Ao fim da quinta temporada de Peaky Blinders, um Tommy Shelby (Cillian Murphy) desolado se perguntava: “Será que encontrei o único homem que não posso derrotar?”. O homem era o fascista Oswald Mosley (Sam Claflin), e a questão vinha após um grave revés nos planos do protagonista em assassinar o adversário. Era a maior derrota para Tommy e para a gangue Peaky Blinders desde o começo da série – e o seu peso, adequadamente, ainda é palpável na sexta e última temporada, que encerra a porção seriada da saga da família Shelby com um gosto de “quero mais”.
Os novos episódios começam de onde parou a temporada anterior e não demoram em estabelecer o destino de Polly, em face da morte de sua intérprete, Helen McCrory, em abril de 2021. A personagem, uma das mais queridas da série, segue uma presença forte até o capítulo final, permeando a rivalidade pré-existente entre Tommy e Michael (Finn Cole), o filho da matriarca.
A ação logo salta para 1933 – mas, aqui, o tempo não fez muito pelos traumas dos Shelbys.
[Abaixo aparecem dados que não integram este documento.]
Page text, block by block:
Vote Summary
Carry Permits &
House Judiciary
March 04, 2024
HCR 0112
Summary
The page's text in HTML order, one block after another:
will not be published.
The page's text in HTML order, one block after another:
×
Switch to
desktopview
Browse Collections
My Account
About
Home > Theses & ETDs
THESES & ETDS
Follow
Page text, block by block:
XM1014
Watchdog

Tommy parou de beber para manter a mente mais lúcida, mas ainda é assombrado pelo passado; já Arthur (Paul Anderson), entregue ao vício, é uma sombra do homem que já foi. Ada (Sophie Rundle), por sua vez, enfrenta dificuldades ao tentar manter a família nos trilhos.
Neste contexto, Tommy ganha um rival a mais personificado em Jack Nelson (James Frecheville), tio de Gina (Anya Taylor-Joy) e gângster americano que não só controla boa parte de Boston como ainda ascendeu a uma posição de proximidade ao presidente Franklin Roosevelt. Seguindo nos passos da temporada anterior, o crime organizado e a política se misturam ainda com mais intensidade nessa reta final da série, com Nelson imiscuído com figuras como o próprio Mosley e sua amante, Lady Diana Mitford (Amber Anderson), também uma figura real usada para escancarar, sem quaisquer pudores, a mentalidade da elite simpática a Hitler e ao nazismo.
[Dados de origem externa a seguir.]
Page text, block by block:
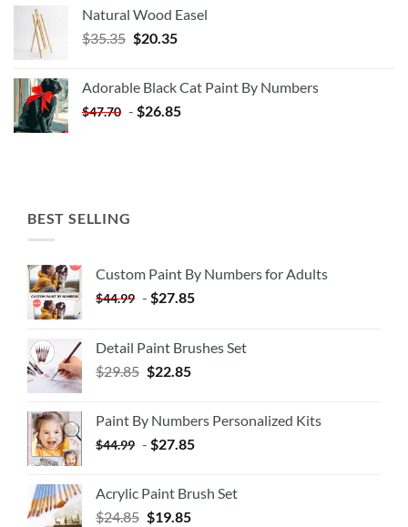
Natural Wood Easel
$35.35 Original
$35.35.
$20.35Current
$20.35.
Adorable Black Cat Paint By Numbers
$47.70 - $26.85
BEST SELLING
Custom Paint By Numbers for Adults
$44.99 - $27.85
Detail Paint Brushes Set
$29.85 $22.85
Paint By Numbers Personalized Kits
$44.99 - $27.85
Acrylic Paint Brush Set
$24.85 $19.85
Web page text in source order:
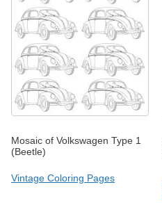
Mosaic of Volkswagen Type 1
(Beetle)
Vintage Coloring Pages
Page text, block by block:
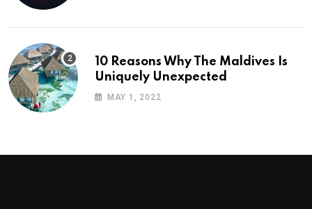
10 Reasons Why The Maldives Is
Uniquely Unexpected
MAY 1, 2022
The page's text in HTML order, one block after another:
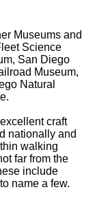
Museums and
Science
San Diego
Museum,
Natural
craft
nationally and
walking
far from the
include
name a few.
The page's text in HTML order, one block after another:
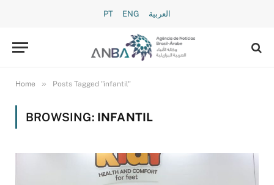
PT ENG العربية
Home » Posts Tagged "infantil"
BROWSING: INFANTIL
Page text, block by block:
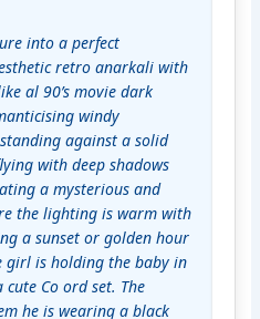
into a perfect
retro anarkali with
al 90’s movie dark
windy
against a solid
with deep shadows
a mysterious and
the lighting is warm with
a sunset or golden hour
girl is holding the baby in
Co ord set. The
he is wearing a black
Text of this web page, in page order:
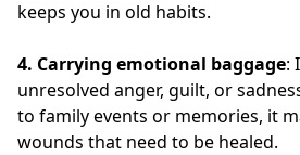
keeps you in old habits.
4. Carrying emotional baggage:
unresolved anger, guilt, or
to family events or memories, it
wounds that need to be healed.

O texto do criador Steven Knight continua brilhante, mas nunca foi particularmente sutil, o que acaba por servir especialmente bem à série ao ilustrar as intensas maquinações dos grupos políticos que tentaram ampliar a frente fascista na Europa, e também o total desprezo desses mesmos grupos por aqueles que consideravam inferiores.
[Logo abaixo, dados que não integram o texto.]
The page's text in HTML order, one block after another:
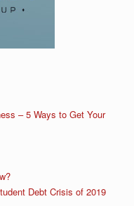
– 5 Ways to Get Your
Debt Crisis of 2019
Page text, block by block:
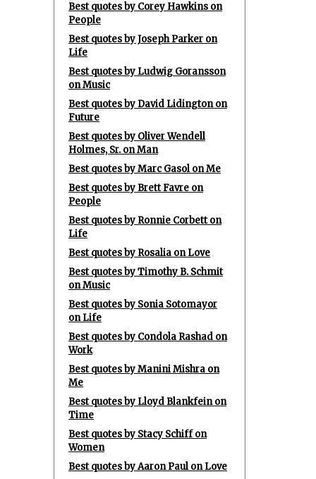
Best quotes by Corey Hawkins on
People
Best quotes by Joseph Parker on
Life
Best quotes by Ludwig Goransson
on Music
Best quotes by David Lidington on
Future
Best quotes by Oliver Wendell
Holmes, Sr. on Man
Best quotes by Marc Gasol on Me
Best quotes by Brett Favre on
People
Best quotes by Ronnie Corbett on
Life
Best quotes by Rosalia on Love
Best quotes by Timothy B. Schmit
on Music
Best quotes by Sonia Sotomayor
on Life
Best quotes by Condola Rashad on
Work
Best quotes by Manini Mishra on
Me
Best quotes by Lloyd Blankfein on
Time
Best quotes by Stacy Schiff on
Women
Best quotes by Aaron Paul on Love
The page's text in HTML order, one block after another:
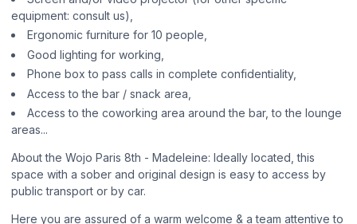
equipment: consult us),
Ergonomic furniture for 10 people,
Good lighting for working,
Phone box to pass calls in complete confidentiality,
Access to the bar / snack area,
Access to the coworking area around the bar, to the lounge
areas...
About the Wojo Paris 8th - Madeleine: Ideally located, this
space with a sober and original design is easy to access by
public transport or by car.
Here you are assured of a warm welcome & a team attentive to
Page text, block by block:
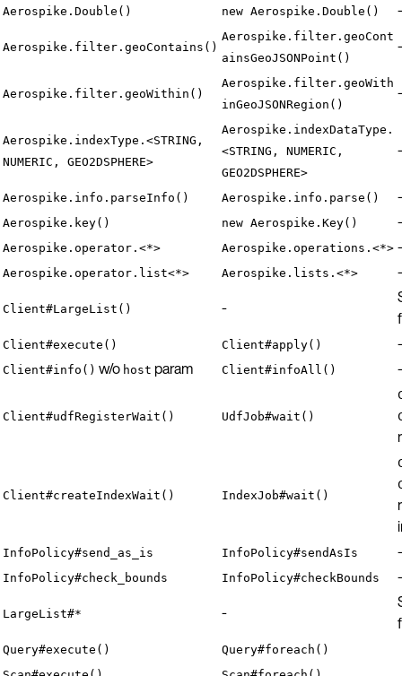
Aerospike.Double() new Aerospike.Double() -
Aerospike.filter.geoContains()
Aerospike.filter.geoCont
ainsGeoJSONPoint()
-
Aerospike.filter.geoWithin()
Aerospike.filter.geoWith
inGeoJSONRegion()
-
Aerospike.indexType.<STRING,
NUMERIC, GEO2DSPHERE>
Aerospike.indexDataType.
<STRING, NUMERIC,
GEO2DSPHERE>
-
Aerospike.info.parseInfo() Aerospike.info.parse() -
Aerospike.key() new Aerospike.Key() -
Aerospike.operator.<*> Aerospike.operations.<*> -
Aerospike.operator.list<*> Aerospike.lists.<*> -
Client#LargeList() -
Client#execute() Client#apply() -
Client#info() w/o host param Client#infoAll() -
Client#udfRegisterWait() UdfJob#wait()
Client#createIndexWait() IndexJob#wait()
InfoPolicy#send_as_is InfoPolicy#sendAsIs -
InfoPolicy#check_bounds InfoPolicy#checkBounds -
LargeList#* -
Query#execute()
Query#foreach()
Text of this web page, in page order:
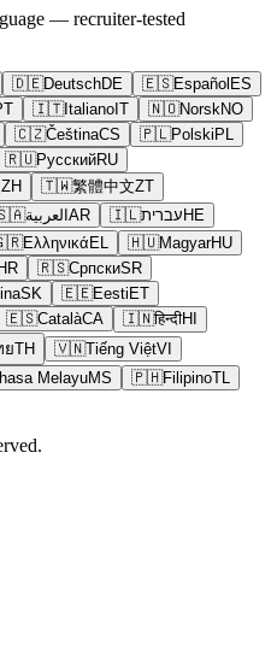
— recruiter-tested
🇩🇪DeutschDE 🇪🇸EspañolES
🇮🇹ItalianoIT 🇳🇴NorskNO
🇨🇿ČeštinaCS 🇵🇱PolskiPL
🇷🇺РусскийRU
ZH 🇹🇼繁體中文ZT
العربيةAR 🇮🇱עבריתHE
ΕλληνικάEL 🇭🇺MagyarHU
🇷🇸СрпскиSR
SK 🇪🇪EestiET
🇪🇸CatalàCA 🇮🇳हिन्दीHI
ยTH 🇻🇳Tiếng ViệtVI
MelayuMS 🇵🇭FilipinoTL
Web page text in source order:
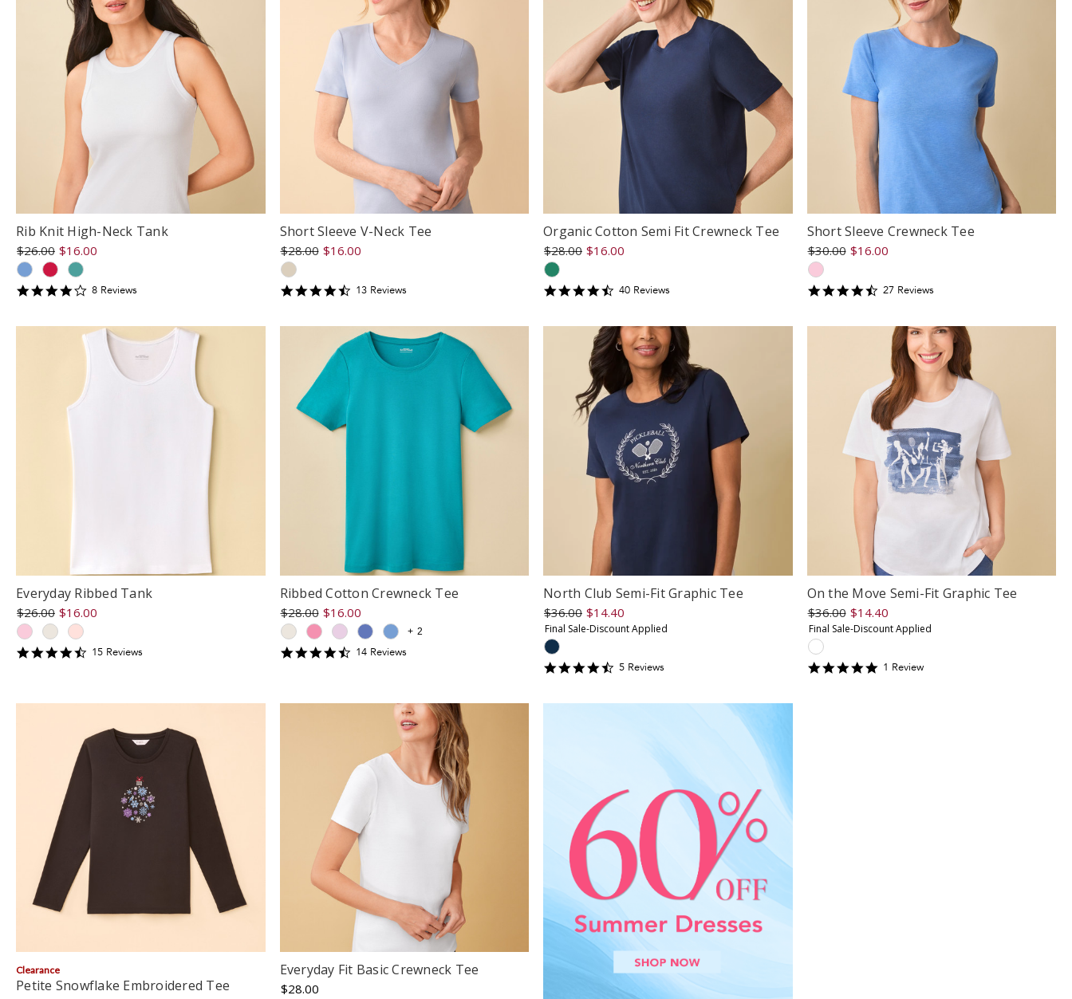
Rib Knit High-Neck Tank
$26.00 $16.00
3.75
8 Reviews
Short Sleeve V-Neck Tee
$28.00 $16.00
4.3846154
13Reviews
Organic Cotton Semi Fit Crewneck Tee
$28.00 $16.00
4.675
40 Reviews
Short Sleeve Crewneck Tee
$30.00 $16.00
4.6296296
27Reviews
Everyday Ribbed Tank
$26.00 $16.00
4.4666667
15 Reviews
+ 2
Ribbed Cotton Crewneck Tee
$28.00 $16.00
4.357143
14Reviews
North Club Semi-Fit Graphic Tee
$36.00 $14.40
Final Sale-Discount Applied
4.6
5 Reviews
On the Move Semi-Fit Graphic Tee
$36.00 $14.40
Final Sale-Discount Applied
51 Review
Petite Snowflake Embroidered Tee
Clearance Everyday Fit Basic Crewneck Tee
$28.00
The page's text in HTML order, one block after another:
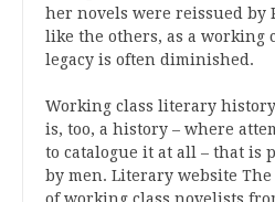
her novels were reissued by
like the others, as a working
legacy is often diminished.
Working class literary
is, too, a history – where
to catalogue it at all – that is
by men. Literary website The
of working class novelists
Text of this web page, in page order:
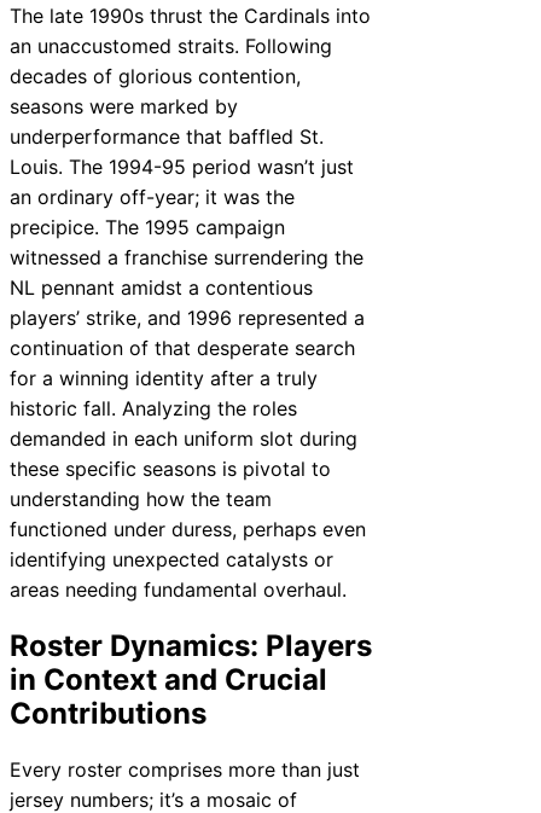
The late 1990s thrust the Cardinals into
an unaccustomed straits. Following
decades of glorious contention,
seasons were marked by
underperformance that baffled St.
Louis. The 1994-95 period wasn’t just
an ordinary off-year; it was the
precipice. The 1995 campaign
witnessed a franchise surrendering the
NL pennant amidst a contentious
players’ strike, and 1996 represented a
continuation of that desperate search
for a winning identity after a truly
historic fall. Analyzing the roles
demanded in each uniform slot during
these specific seasons is pivotal to
understanding how the team
functioned under duress, perhaps even
identifying unexpected catalysts or
areas needing fundamental overhaul.
Roster Dynamics: Players
in Context and Crucial
Contributions
Every roster comprises more than just
jersey numbers; it’s a mosaic of
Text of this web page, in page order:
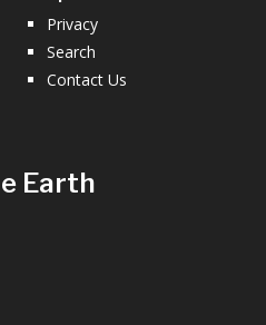
Privacy
Search
Contact Us
Earth
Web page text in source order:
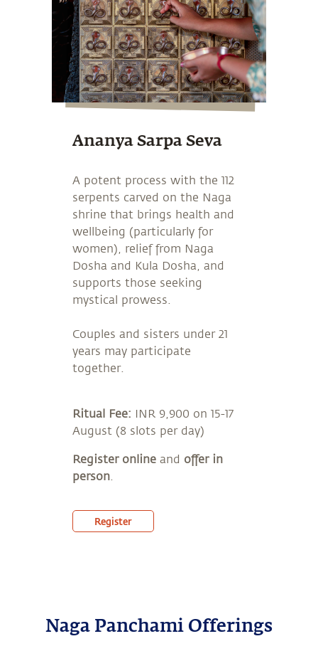
Ananya Sarpa Seva
A potent process with the 112
serpents carved on the Naga
shrine that brings health and
wellbeing (particularly for
women), relief from Naga
Dosha and Kula Dosha, and
supports those seeking
mystical prowess.
Couples and sisters under 21
years may participate
together.
Ritual Fee: INR 9,900 on 15-17
August (8 slots per day)
Register online and offer in
person.
Register
Naga Panchami Offerings

O real centro da temporada, no entanto, está na jornada de Tommy. O líder dos Peaky Blinders passou por grandes tribulações desde que começou a mudar a cara dos negócios da família, e não só começa a questionar qual será seu legado, como também busca com mais intensidade a sua redenção, uma forma de expiar os pecados já cometidos por ele – isso, claro, sem abrir mão de seus planos ambiciosos e de sua liderança. A combinação é, mais uma vez, retratada com louvor por Cillian Murphy, que entrega nesta temporada alguns de seus melhores momentos na série.
Como um todo, a produção, que reinventou os dramas de gângsteres na TV, segue em alto nível: cenários, figurinos, trilha sonora e elenco continuam afiadíssimos, com destaque, neste último, para Natasha O'Keeffe, que entrega momentos comoventes e dolorosos como Lizzie, a esposa de Tommy. Os fãs de longa data ainda são recompensados com sequências de ação espetaculares, dirigidas com segurança pelo diretor Anthony Birde.
A despedida da série, porém, deixa algumas pontas soltas, muito provavelmente para serem resolvidas no vindouro filme da produção, que começa a ser gravado em 2023. Uma trama em particular é desenhada muito rapidamente no último episódio, deixando a sensação de que poderia render muito mais. Nada disso chega a desabonar a série, uma joia que demorou a ganhar o reconhecimento merecido em meio ao amplo catálogo dos streamings. A sexta temporada é mais um “até logo” do que um “adeus” -- mas não deixa de ser um alento saber que em breve reencontraremos os Shelbys.